Learn how to cook bok choy using a simple stir-fry method to create beautifully browned edges and crisp-tender stalks. This cabbage-like green is a popular vegetable in Asian cuisine that makes for a quick and healthy side.
Bok choy or Chinese white cabbage (brassica rapa spp. chinensis) is a staple ingredient in Asian dishes. The tender dark green leaves and crisp off-white-colored stalks provide a nice fresh crunch. The greens have a spinach-like taste with a very mild bitterness.
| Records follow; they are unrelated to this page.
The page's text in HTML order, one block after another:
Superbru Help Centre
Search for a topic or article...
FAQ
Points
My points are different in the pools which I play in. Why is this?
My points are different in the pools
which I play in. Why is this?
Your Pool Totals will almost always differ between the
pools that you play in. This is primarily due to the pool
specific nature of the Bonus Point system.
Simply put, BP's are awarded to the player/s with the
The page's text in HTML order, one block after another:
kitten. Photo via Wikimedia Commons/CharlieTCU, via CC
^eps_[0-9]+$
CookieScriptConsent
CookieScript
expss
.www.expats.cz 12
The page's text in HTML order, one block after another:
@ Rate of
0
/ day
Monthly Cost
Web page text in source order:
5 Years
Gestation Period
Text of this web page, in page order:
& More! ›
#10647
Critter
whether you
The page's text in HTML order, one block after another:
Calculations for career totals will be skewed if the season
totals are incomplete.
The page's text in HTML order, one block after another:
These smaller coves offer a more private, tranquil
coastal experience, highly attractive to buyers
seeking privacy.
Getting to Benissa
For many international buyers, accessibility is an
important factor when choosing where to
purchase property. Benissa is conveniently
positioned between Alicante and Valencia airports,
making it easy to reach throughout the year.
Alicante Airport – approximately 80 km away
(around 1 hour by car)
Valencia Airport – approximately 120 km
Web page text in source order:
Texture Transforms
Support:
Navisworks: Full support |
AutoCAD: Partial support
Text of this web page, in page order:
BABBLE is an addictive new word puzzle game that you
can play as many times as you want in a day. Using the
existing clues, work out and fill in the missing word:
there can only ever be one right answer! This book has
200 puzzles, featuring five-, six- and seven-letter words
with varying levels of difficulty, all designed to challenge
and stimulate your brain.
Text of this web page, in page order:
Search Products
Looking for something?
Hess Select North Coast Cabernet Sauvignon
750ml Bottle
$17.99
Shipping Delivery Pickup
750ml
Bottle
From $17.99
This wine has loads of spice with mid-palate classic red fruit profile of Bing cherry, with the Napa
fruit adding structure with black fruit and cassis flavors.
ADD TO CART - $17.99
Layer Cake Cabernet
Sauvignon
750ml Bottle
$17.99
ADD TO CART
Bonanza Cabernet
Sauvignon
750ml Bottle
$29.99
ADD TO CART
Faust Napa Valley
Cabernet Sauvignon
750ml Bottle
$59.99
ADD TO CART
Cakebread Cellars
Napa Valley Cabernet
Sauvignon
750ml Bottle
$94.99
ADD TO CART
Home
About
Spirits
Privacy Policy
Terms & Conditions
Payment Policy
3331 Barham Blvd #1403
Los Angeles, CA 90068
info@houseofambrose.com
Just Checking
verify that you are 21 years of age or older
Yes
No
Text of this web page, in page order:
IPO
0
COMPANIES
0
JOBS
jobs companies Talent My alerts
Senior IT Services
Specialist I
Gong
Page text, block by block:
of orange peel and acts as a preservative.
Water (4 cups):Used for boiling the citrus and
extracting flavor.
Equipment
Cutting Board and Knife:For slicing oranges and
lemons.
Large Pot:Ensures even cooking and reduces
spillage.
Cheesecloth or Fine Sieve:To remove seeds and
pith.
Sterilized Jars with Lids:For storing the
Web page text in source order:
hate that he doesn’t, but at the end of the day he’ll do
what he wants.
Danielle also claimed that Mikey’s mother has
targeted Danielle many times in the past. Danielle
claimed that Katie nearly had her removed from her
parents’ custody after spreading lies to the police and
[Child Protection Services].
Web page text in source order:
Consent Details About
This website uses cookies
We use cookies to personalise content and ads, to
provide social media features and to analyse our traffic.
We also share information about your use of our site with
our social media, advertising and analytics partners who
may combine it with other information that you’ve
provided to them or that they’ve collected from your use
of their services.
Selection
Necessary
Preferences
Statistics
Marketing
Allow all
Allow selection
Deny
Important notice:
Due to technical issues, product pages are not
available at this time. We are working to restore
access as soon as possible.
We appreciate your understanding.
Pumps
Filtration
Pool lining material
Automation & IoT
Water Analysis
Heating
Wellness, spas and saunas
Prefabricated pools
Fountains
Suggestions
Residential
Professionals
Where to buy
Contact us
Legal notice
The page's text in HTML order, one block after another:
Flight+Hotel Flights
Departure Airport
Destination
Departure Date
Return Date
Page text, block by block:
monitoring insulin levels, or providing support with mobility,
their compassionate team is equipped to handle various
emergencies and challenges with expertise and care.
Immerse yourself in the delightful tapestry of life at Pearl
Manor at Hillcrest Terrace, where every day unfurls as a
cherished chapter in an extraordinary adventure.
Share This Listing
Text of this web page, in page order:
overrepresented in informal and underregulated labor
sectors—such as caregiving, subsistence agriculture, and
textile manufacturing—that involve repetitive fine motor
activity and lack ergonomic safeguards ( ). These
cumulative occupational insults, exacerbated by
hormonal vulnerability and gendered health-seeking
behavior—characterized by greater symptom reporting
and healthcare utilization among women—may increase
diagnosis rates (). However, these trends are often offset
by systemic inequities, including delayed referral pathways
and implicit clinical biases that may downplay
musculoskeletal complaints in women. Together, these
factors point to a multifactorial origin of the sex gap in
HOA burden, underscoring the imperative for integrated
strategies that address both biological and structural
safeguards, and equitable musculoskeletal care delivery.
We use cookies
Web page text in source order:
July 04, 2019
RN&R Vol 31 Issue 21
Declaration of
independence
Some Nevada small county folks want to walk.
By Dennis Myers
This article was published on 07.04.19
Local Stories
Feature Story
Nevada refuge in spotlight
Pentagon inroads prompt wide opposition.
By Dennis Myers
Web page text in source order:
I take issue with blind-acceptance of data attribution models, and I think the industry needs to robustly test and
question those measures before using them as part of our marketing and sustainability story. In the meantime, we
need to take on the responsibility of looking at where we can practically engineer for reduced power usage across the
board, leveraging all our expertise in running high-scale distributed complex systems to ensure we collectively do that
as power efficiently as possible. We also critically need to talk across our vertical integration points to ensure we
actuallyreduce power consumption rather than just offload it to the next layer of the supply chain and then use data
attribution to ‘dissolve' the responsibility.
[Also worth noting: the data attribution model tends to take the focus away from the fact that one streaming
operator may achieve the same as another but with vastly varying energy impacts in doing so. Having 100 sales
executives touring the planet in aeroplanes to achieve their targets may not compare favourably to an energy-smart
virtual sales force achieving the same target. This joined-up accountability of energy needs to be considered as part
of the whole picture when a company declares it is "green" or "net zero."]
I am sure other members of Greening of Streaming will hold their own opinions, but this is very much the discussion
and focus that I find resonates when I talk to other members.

You can purchase bok choy in typically two sizes, baby and large mature stalks that’ll need to be chopped into smaller pieces. Although the leaves can be eaten raw and tossed into fresh salads, there are improved taste benefits when cooking the entire vegetable.
Selection and storage
Look for bok choy with bright green leaves with no wilting. The stalks should be very firm and off-white in color (or pale yellow depending on variety) with no brown spots. You can store them inside a loosely closed plastic bag in the refrigerator for up to 3 to 5 days. Wait to wash until you’re ready to cook.
Preparing large bok choy
When working with the larger varieties, wash and thoroughly dry the leaves and stems. Start by cutting away the leafy green sections and stack them on top of each other. Then cut crosswise into thin strips.
Cut the stalks into small pieces, about ½ to 1-inch in size while discarding the root portion about 1-inch from the bottom. They can now be tossed into soups, stews, or a stir-fry at the end of cooking.
Preparing baby bok choy
Baby bok choy can be eaten whole or cut into smaller portions. Start by adding them to a large bowl of cold water and plunge a few times to remove any excess dirt. You can also rinse under running water.
Shake off excess moisture and thoroughly dry the exteriors. If cutting bok choy in half after washing, make sure the inside is dry too, especially if sauteing or stir-frying. Whole portions are great for braises or stews.
How to cook bok choy
There are various ways to cook bok choy such as steaming, braising (like with clay pots) and simmering. However, these can easily overcook the stems and create a mushy consistency. It’s important to stop cooking when the stalks are just tender, about 5 to 8 minutes, depending on the method and size of the vegetable.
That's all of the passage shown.